Jerry, mi querido Jerry fue un gato feliz... El primer gato que entró en casa. Una miniatura que dormía sobre una alpargata y aún le sobraba la mitad. Luego creció hasta hacerse un gato hermoso y querido. Se hacía querer, la verdad.

M. disfrutaba de su compañía las largas tardes en que apoltronado en el sofá, repasaba su temario de oposiciones. Jerry mordía, sistemáticamente el lapicero que M. enarbolaba, como un talismán.

Jerry sobrevivió a las fauces de un rotwailer, a alguna caída a la huerta vecina y a una pelea gatuna multitudinaria.
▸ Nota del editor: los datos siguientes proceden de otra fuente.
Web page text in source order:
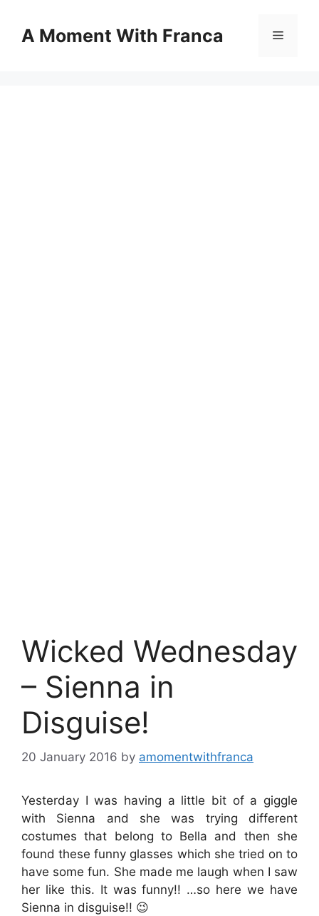
contentA Moment With Franca Menu
Wicked Wednesday
– Sienna in
Disguise!
20 January 2016 by amomentwithfranca
Yesterday I was having a little bit of a giggle
with Sienna and she was trying different
costumes that belong to Bella and then she
found these funny glasses which she tried on to
have some fun. She made me laugh when I saw
her like this. It was funny!! …so here we have
Sienna in disguise!! 😉
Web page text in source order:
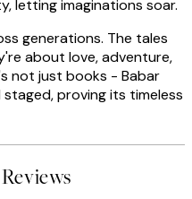
letting imaginations soar.
generations. The tales
about love, adventure,
not just books - Babar
proving its timeless
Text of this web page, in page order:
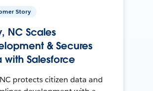
Story
NC Scales
& Secures
with Salesforce
protects citizen data and
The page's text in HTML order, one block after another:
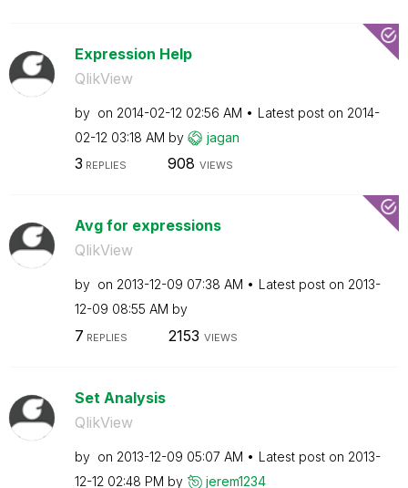
Expression Help
QlikView
by on ‎2014-02-12 02:56 AM Latest post on ‎2014-
02-12 03:18 AM by jagan
3 REPLIES 908 VIEWS
Avg for expressions
QlikView
by on ‎2013-12-09 07:38 AM Latest post on ‎2013-
12-09 08:55 AM by
7 REPLIES 2153 VIEWS
Set Analysis
QlikView
by on ‎2013-12-09 05:07 AM Latest post on ‎2013-
12-12 02:48 PM by jerem1234
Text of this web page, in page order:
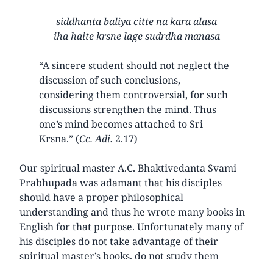
siddhanta baliya citte na kara alasa
iha haite krsne lage sudrdha manasa
“A sincere student should not neglect the
discussion of such conclusions,
considering them controversial, for such
discussions strengthen the mind. Thus
one’s mind becomes attached to Sri
Krsna.” (Cc. Adi. 2.17)
Our spiritual master A.C. Bhaktivedanta Svami
Prabhupada was adamant that his disciples
should have a proper philosophical
understanding and thus he wrote many books in
English for that purpose. Unfortunately many of
his disciples do not take advantage of their
spiritual master’s books, do not study them
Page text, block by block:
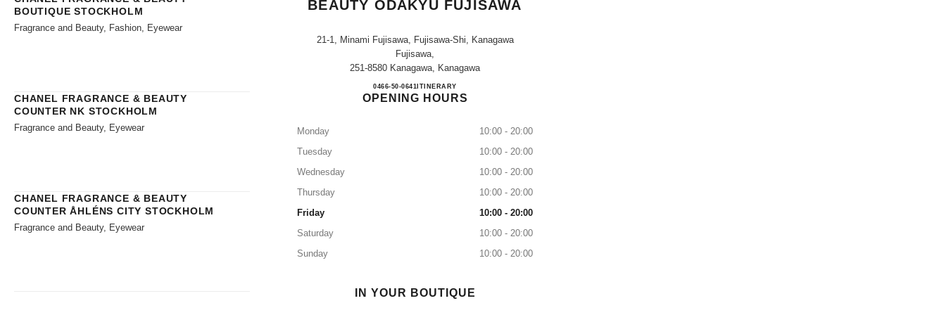
BOUTIQUE STOCKHOLM
Fragrance and Beauty, Fashion, Eyewear
CHANEL FRAGRANCE & BEAUTY
COUNTER NK STOCKHOLM
Fragrance and Beauty, Eyewear
CHANEL FRAGRANCE & BEAUTY
COUNTER ÅHLÉNS CITY STOCKHOLM
Fragrance and Beauty, Eyewear
BEAUTY ODAKYU FUJISAWA
21-1, Minami Fujisawa, Fujisawa-Shi, Kanagawa
Fujisawa,
251-8580 Kanagawa, Kanagawa
CALL
0466-50-0641 ITINERARYCHANEL FRAGRANCE & BEAUTY ODAKYU FUJISAWA
OPENING HOURS
Monday
10:00 - 20:00
Tuesday
10:00 - 20:00
Wednesday
10:00 - 20:00
Thursday
10:00 - 20:00
Friday
10:00 - 20:00
Saturday
10:00 - 20:00
Sunday
10:00 - 20:00
IN YOUR BOUTIQUE
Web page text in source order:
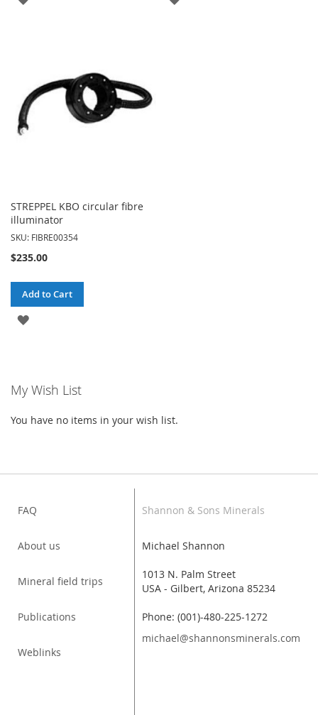
STREPPEL KBO circular fibre
illuminator
SKU: FIBRE00354
$235.00
Add to Cart
ADD
LIST
My Wish List
You have no items in your wish list.
FAQ
About us
Mineral field trips
Publications
Weblinks
Shannon & Sons Minerals
Michael Shannon
1013 N. Palm Street
USA - Gilbert, Arizona 85234
Phone: (001)-480-225-1272
michael@shannonsminerals.com
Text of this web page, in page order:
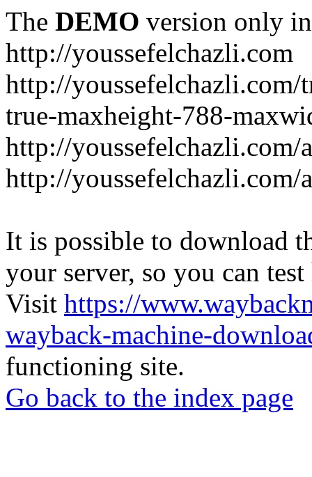
The DEMO version only
http://youssefelchazli.com
http://
true-maxheight-788-
http://youssefelchazli.com/
http://youssefelchazli.com/
It is possible to download
your server, so you can
Visit https://
wayback-machine-
functioning site.
Go back to the index page
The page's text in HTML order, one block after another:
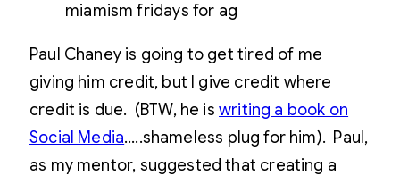
miamism fridays for ag
Paul Chaney is going to get tired of me
giving him credit, but I give credit where
credit is due. (BTW, he iswriting a book on
Social Media…..shameless plug for him). Paul,
as my mentor, suggested that creating a
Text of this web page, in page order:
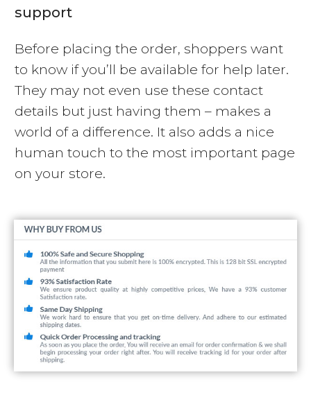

Odiaba el agua, como buen gato, pese a ser un gato eminentemente casero. Y odiaba a Frodo, cuando éste se incorporó a la familia. La convivencia con él se hizo imposible y Jerry se quedó en el piso superior mientras Frodo dominaba la planta baja. Así estuvieron más de un año.

Siempre he admirado la amistad entre perros y gatos, pero nunca la he conseguido fomentar en mi casa... Supongo que debe ser una de esas amistades que comienza en la infancia y duran contra todo pronóstico.

 

Jerry era mi gato, será mi gato... Enfermó, no sé muy bien por qué. La leucemia felina acabó con sus preciosos ojos y con una parte tumultuosa de la historia de mi vida.

Frodo inició otro capítulo de esa historia.

Pero esa es otra historia...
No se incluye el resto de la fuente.